- _What is being asked_: Every line below must be copied as written, except for pictures.
::::::
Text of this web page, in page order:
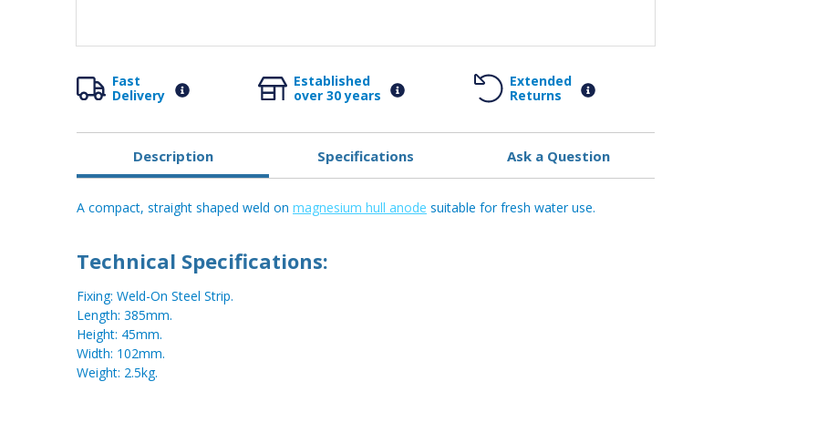
Fast
Delivery
Established
over 30 years
Extended
Returns
Description Specifications Ask a Question
A compact, straight shaped weld on magnesium hull anode suitable for fresh water use.
Technical Specifications:
Fixing: Weld-On Steel Strip.
Length: 385mm.
Height: 45mm.
Width: 102mm.
Weight: 2.5kg.
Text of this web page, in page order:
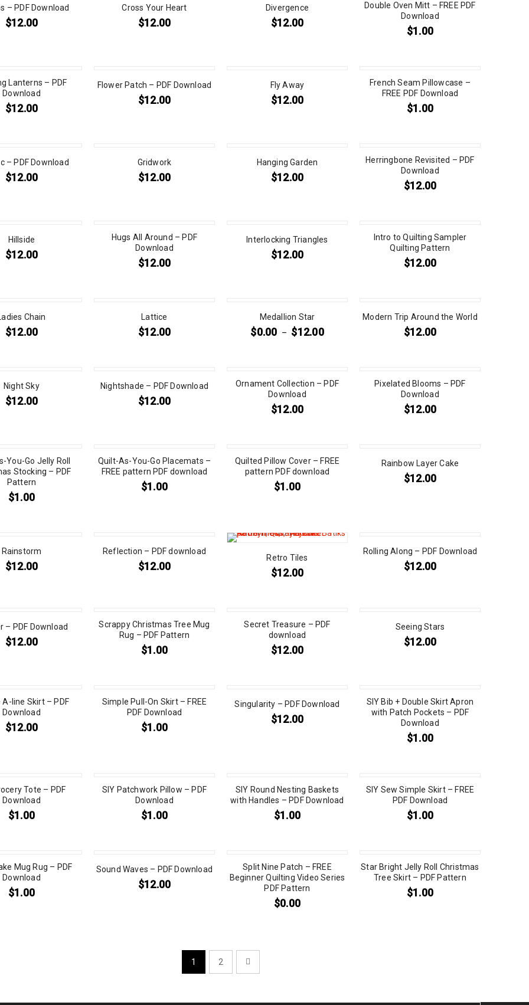
– PDF Download
$12.00
Cross Your Heart
$12.00
Divergence
$12.00
Double Oven Mitt – FREE PDF
Download
$1.00
Lanterns – PDF
Download
$12.00
Flower Patch – PDF Download
$12.00
Fly Away
$12.00
French Seam Pillowcase –
FREE PDF Download
$1.00
– PDF Download
$12.00
Gridwork
$12.00
Hanging Garden
$12.00
Herringbone Revisited – PDF
Download
$12.00
Hillside
$12.00
Hugs All Around – PDF
Download
$12.00
Interlocking Triangles
$12.00
Intro to Quilting Sampler
Quilting Pattern
$12.00
Chain
$12.00
Lattice
$12.00
Medallion Star
$0.00 – $12.00
Modern Trip Around the World
$12.00
Night Sky
$12.00
Nightshade – PDF Download
$12.00
Ornament Collection – PDF
Download
$12.00
Pixelated Blooms – PDF
Download
$12.00
You-Go Jelly Roll
Stocking – PDF
Pattern
$1.00
Quilt-As-You-Go Placemats –
FREE pattern PDF download
$1.00
Quilted Pillow Cover – FREE
pattern PDF download
$1.00
Rainbow Layer Cake
$12.00
Rainstorm
$12.00
Reflection – PDF download
$12.00
Retro Tiles
$12.00
Rolling Along – PDF Download
$12.00
– PDF Download
$12.00
Scrappy Christmas Tree Mug
Rug – PDF Pattern
$1.00
Secret Treasure – PDF
download
$12.00
Seeing Stars
$12.00
A-line Skirt – PDF
Download
$12.00
Simple Pull-On Skirt – FREE
PDF Download
$1.00
Singularity – PDF Download
$12.00
SIY Bib + Double Skirt Apron
with Patch Pockets – PDF
Download
$1.00
Tote – PDF
Download
$1.00
SIY Patchwork Pillow – PDF
Download
$1.00
SIY Round Nesting Baskets
with Handles – PDF Download
$1.00
SIY Sew Simple Skirt – FREE
PDF Download
$1.00
Mug Rug – PDF
Download
$1.00
Sound Waves – PDF Download
$12.00
Split Nine Patch – FREE
Beginner Quilting Video Series
PDF Pattern
$0.00
Star Bright Jelly Roll Christmas
Tree Skirt – PDF Pattern
$1.00
1 2
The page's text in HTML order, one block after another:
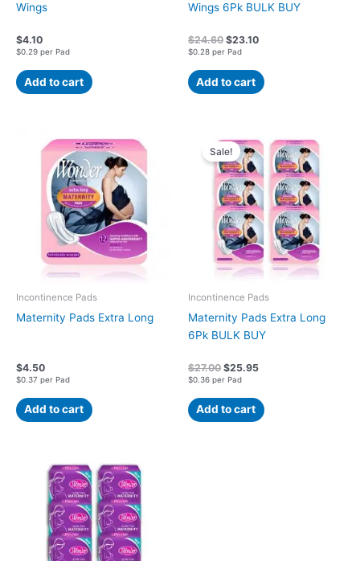
Wings
$4.10
$0.29 per Pad
Add to cart
Wings 6Pk BULK BUY
$24.60 $23.10
$0.28 per Pad
Add to cart
Incontinence Pads
Maternity Pads Extra Long
$4.50
$0.37 per Pad
Add to cart
Sale!
Incontinence Pads
Maternity Pads Extra Long
6Pk BULK BUY
$27.00
price
was:
$27.00.
$25.95
price
is:
$25.95.
$0.36 per Pad
Add to cart
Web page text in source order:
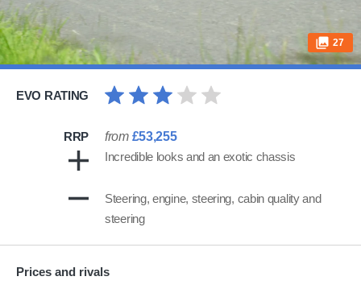
27
EVO RATING
RRP from £53,255
Incredible looks and an exotic chassis
Steering, engine, steering, cabin quality and
steering
Prices and rivals
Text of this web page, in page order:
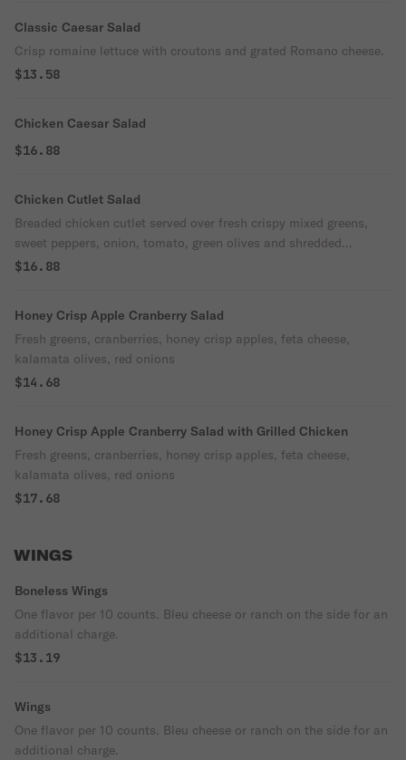
Classic Caesar Salad
Crisp romaine lettuce with croutons and grated Romano cheese.
$13.58
Chicken Caesar Salad
$16.88
Chicken Cutlet Salad
Breaded chicken cutlet served over fresh crispy mixed greens,
sweet peppers, onion, tomato, green olives and shredded
mozzarella cheese. Make it buffalo no extra charge.
$16.88
Honey Crisp Apple Cranberry Salad
Fresh greens, cranberries, honey crisp apples, feta cheese,
kalamata olives, red onions
$14.68
Honey Crisp Apple Cranberry Salad with Grilled Chicken
Fresh greens, cranberries, honey crisp apples, feta cheese,
kalamata olives, red onions
$17.68
WINGS
Boneless Wings
One flavor per 10 counts. Bleu cheese or ranch on the side for an
additional charge.
$13.19
Wings
One flavor per 10 counts. Bleu cheese or ranch on the side for an
additional charge.
::::::
- _Answer space_:
Text of this web page, in page order:
Fast
Delivery
Established
over 30 years
Extended
Returns
Description Specifications Ask a Question
A compact, straight shaped weld on magnesium hull anode suitable for fresh water use.
Technical Specifications:
Fixing: Weld-On Steel Strip.
Length: 385mm.
Height: 45mm.
Width: 102mm.
Weight: 2.5kg.
Text of this web page, in page order:
– PDF Download
$12.00
Cross Your Heart
$12.00
Divergence
$12.00
Double Oven Mitt – FREE PDF
Download
$1.00
Lanterns – PDF
Download
$12.00
Flower Patch – PDF Download
$12.00
Fly Away
$12.00
French Seam Pillowcase –
FREE PDF Download
$1.00
– PDF Download
$12.00
Gridwork
$12.00
Hanging Garden
$12.00
Herringbone Revisited – PDF
Download
$12.00
Hillside
$12.00
Hugs All Around – PDF
Download
$12.00
Interlocking Triangles
$12.00
Intro to Quilting Sampler
Quilting Pattern
$12.00
Chain
$12.00
Lattice
$12.00
Medallion Star
$0.00 – $12.00
Modern Trip Around the World
$12.00
Night Sky
$12.00
Nightshade – PDF Download
$12.00
Ornament Collection – PDF
Download
$12.00
Pixelated Blooms – PDF
Download
$12.00
You-Go Jelly Roll
Stocking – PDF
Pattern
$1.00
Quilt-As-You-Go Placemats –
FREE pattern PDF download
$1.00
Quilted Pillow Cover – FREE
pattern PDF download
$1.00
Rainbow Layer Cake
$12.00
Rainstorm
$12.00
Reflection – PDF download
$12.00
Retro Tiles
$12.00
Rolling Along – PDF Download
$12.00
– PDF Download
$12.00
Scrappy Christmas Tree Mug
Rug – PDF Pattern
$1.00
Secret Treasure – PDF
download
$12.00
Seeing Stars
$12.00
A-line Skirt – PDF
Download
$12.00
Simple Pull-On Skirt – FREE
PDF Download
$1.00
Singularity – PDF Download
$12.00
SIY Bib + Double Skirt Apron
with Patch Pockets – PDF
Download
$1.00
Tote – PDF
Download
$1.00
SIY Patchwork Pillow – PDF
Download
$1.00
SIY Round Nesting Baskets
with Handles – PDF Download
$1.00
SIY Sew Simple Skirt – FREE
PDF Download
$1.00
Mug Rug – PDF
Download
$1.00
Sound Waves – PDF Download
$12.00
Split Nine Patch – FREE
Beginner Quilting Video Series
PDF Pattern
$0.00
Star Bright Jelly Roll Christmas
Tree Skirt – PDF Pattern
$1.00
1 2
The page's text in HTML order, one block after another:
Wings
$4.10
$0.29 per Pad
Add to cart
Wings 6Pk BULK BUY
$24.60 $23.10
$0.28 per Pad
Add to cart
Incontinence Pads
Maternity Pads Extra Long
$4.50
$0.37 per Pad
Add to cart
Sale!
Incontinence Pads
Maternity Pads Extra Long
6Pk BULK BUY
$27.00
price
was:
$27.00.
$25.95
price
is:
$25.95.
$0.36 per Pad
Add to cart
Web page text in source order:
27
EVO RATING
RRP from £53,255
Incredible looks and an exotic chassis
Steering, engine, steering, cabin quality and
steering
Prices and rivals
Text of this web page, in page order:
Classic Caesar Salad
Crisp romaine lettuce with croutons and grated Romano cheese.
$13.58
Chicken Caesar Salad
$16.88
Chicken Cutlet Salad
Breaded chicken cutlet served over fresh crispy mixed greens,
sweet peppers, onion, tomato, green olives and shredded
mozzarella cheese. Make it buffalo no extra charge.
$16.88
Honey Crisp Apple Cranberry Salad
Fresh greens, cranberries, honey crisp apples, feta cheese,
kalamata olives, red onions
$14.68
Honey Crisp Apple Cranberry Salad with Grilled Chicken
Fresh greens, cranberries, honey crisp apples, feta cheese,
kalamata olives, red onions
$17.68
WINGS
Boneless Wings
One flavor per 10 counts. Bleu cheese or ranch on the side for an
additional charge.
$13.19
Wings
One flavor per 10 counts. Bleu cheese or ranch on the side for an
additional charge.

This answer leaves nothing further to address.